This is an interesting webinar on metrics that can be used for evaluating the quality of a translation, held by GALA (Globalization and Localization Association). The authors of the presentation have taken into consideration only evaluation metrics on which information is publicly available.
I will briefly summarize the evaluation metrics from the webinar and if you are interested in more details, you could watch the 58-minute recording.
First, the manual evaluation metrics and tools for human translation:
- the webinar presenters researched three such models (the SAE J2450, the LISA QA Model, version 3.1 and the SDL TMS Classic Model)

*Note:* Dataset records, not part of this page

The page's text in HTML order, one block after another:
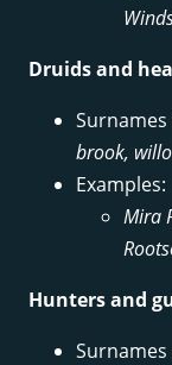
Druids and
brook,
Examples:
Mira
Hunters and
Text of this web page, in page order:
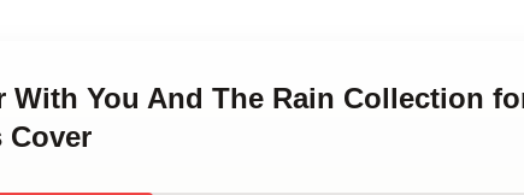
With You And The Rain Collection
Cover
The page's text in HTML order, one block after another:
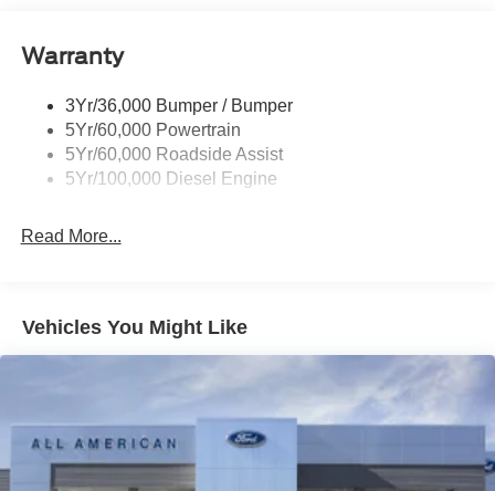
Black Side Windows Trim and Black Front Windshield
Boxside Steps
Cargo Lamp w/High Mount Stop Light
Fixed Rear Window
Light Tinted Glass
Regular Box Style
Steel Spare Wheel
Tailgate Rear Cargo Access
Tailgate/Rear Door Lock Included w/Power Door Locks
Tires: LT245/75Rx17E BSW A/S -inc: Spare may not
be the same as road tire
Warranty
3Yr/36,000 Bumper / Bumper
5Yr/60,000 Powertrain
5Yr/60,000 Roadside Assist
5Yr/100,000 Diesel Engine
Read More...
Vehicles You Might Like
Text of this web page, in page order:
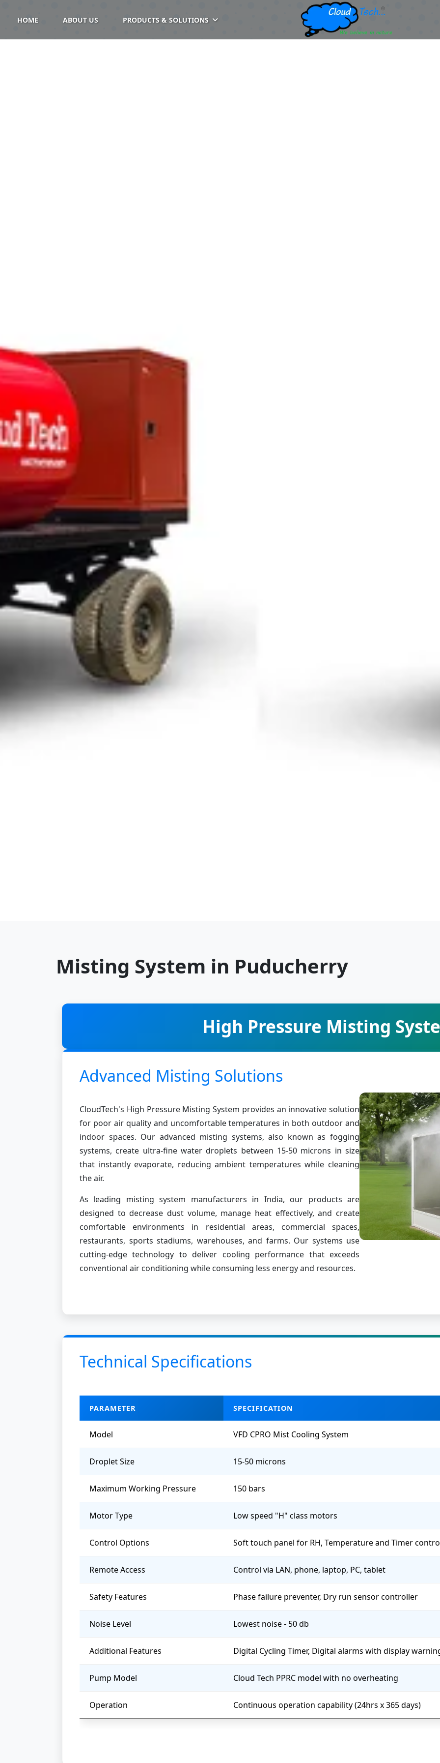
HOME ABOUT US PRODUCTS & SOLUTIONS
Misting System in Puducherry
High Pressure Misting
Advanced Misting Solutions
CloudTech's High Pressure Misting System provides an innovative solution
for poor air quality and uncomfortable temperatures in both outdoor and
indoor spaces. Our advanced misting systems, also known as fogging
systems, create ultra-fine water droplets between 15-50 microns in size
that instantly evaporate, reducing ambient temperatures while cleaning
the air.
As leading misting system manufacturers in India, our products are
designed to decrease dust volume, manage heat effectively, and create
comfortable environments in residential areas, commercial spaces,
restaurants, sports stadiums, warehouses, and farms. Our systems use
cutting-edge technology to deliver cooling performance that exceeds
conventional air conditioning while consuming less energy and resources.
Technical Specifications
PARAMETER SPECIFICATION
Model VFD CPRO Mist Cooling System
Droplet Size 15-50 microns
Maximum Working Pressure 150 bars
Motor Type Low speed "H" class motors
Control Options Soft touch panel for RH, Temperature and Timer
Remote Access Control via LAN, phone, laptop, PC, tablet
Safety Features Phase failure preventer, Dry run sensor controller
Noise Level Lowest noise - 50 db
Additional Features Digital Cycling Timer, Digital alarms with display
Pump Model Cloud Tech PPRC model with no overheating
Operation Continuous operation capability (24hrs x 365 days)
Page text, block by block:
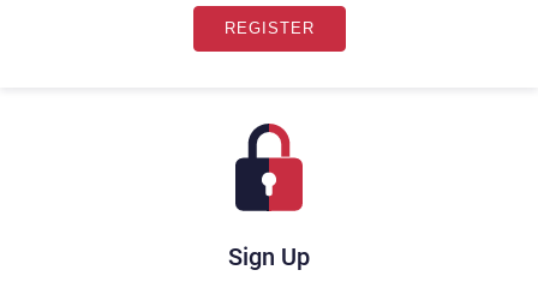
Sign Up
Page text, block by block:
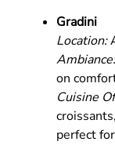
Gradini
Location:
Ambiance:
on
Cuisine
perfect
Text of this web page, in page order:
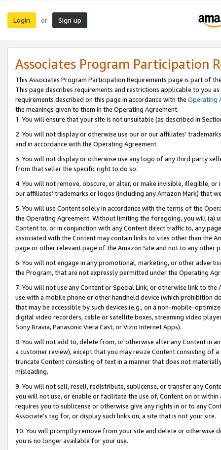
Login or Sign up
Associates Program Participation
This Associates Program Participation Requirements page is part of
This page describes requirements and restrictions applicable to you
requirements described on this page in accordance with the Operating
the meanings given to them in the Operating Agreement.
1. You will ensure that your site is not unsuitable (as described in
2. You will not display or otherwise use our or our affiliates’
and in accordance with the Operating Agreement.
3. You will not display or otherwise use any logo of any third party
from that seller the specific right to do so.
4. You will not remove, obscure, or alter, or make invisible, illegible,
our affiliates’ trademarks or logos (including any Amazon Mark) that
5. You will use Content solely in accordance with the terms of the
the Operating Agreement. Without limiting the foregoing, you will (a)
Content to, or in conjunction with any Content direct traffic to, any
associated with the Content may contain links to sites other than the
page or other relevant page of the Amazon Site and not to any other
6. You will not engage in any promotional, marketing, or other
the Program, that are not expressly permitted under the Operating
7. You will not use any Content or Special Link, or otherwise link to
use with a mobile phone or other handheld device (which prohibition
that may be accessible by such devices (e.g., on a non-mobile-
digital video recorders, cable or satellite boxes, streaming video
Sony Bravia, Panasonic Viera Cast, or Vizio Internet Apps).
8. You will not add to, delete from, or otherwise alter any Content in
a customer review), except that you may resize Content consisting of
truncate Content consisting of text in a manner that does not
misleading.
9. You will not sell, resell, redistribute, sublicense, or transfer any
you will not use, or enable or facilitate the use of, Content on or
requires you to sublicense or otherwise give any rights in or to any
Associate’s tag for, or display such links on, a site that is not your site.
10. You will promptly remove from your site and delete or otherwise
you is no longer available for your use.

- they are either error rate models (based on error counting, a “perfect” translation would start from 100%) or rubric models (they have an additive nature, points are added if the translation meets certain requirements regarding quality; they are relatively uncommon)
- according to the authors of the presentation, all quality assessment metrics that were presented in the webinar rely on bilingual assessors, involve errors that do not necessarily require the evaluation of a bilingual reviser since they are general language errors and the major issues they face are validity, reliability and the subjectivity of the assessor.
Automatic tools for evaluating human translation:
Acrocheck
ApSIC XBench
CheckMate
LanguageTool
QA Distiller
XLIFF:doc
Manual (human) evaluation metrics for evaluating MT (machine translation) output
- Two models are presented, the adequacy and fluency model and the utility- and task-based evaluation model
Automatic evaluation metrics for MT output
the BLEU model, the NIST model and the METEOR, error rate-based evaluation (counting the number of changes that need to be made so that the MT output looks exactly like the human translation)
Multidimensional Quality Metrics (MQM)
an open source framework which recommends a metric / metrics on several criteria (language, client, audience, field)
the MQM framework can be found at: www.translate5.net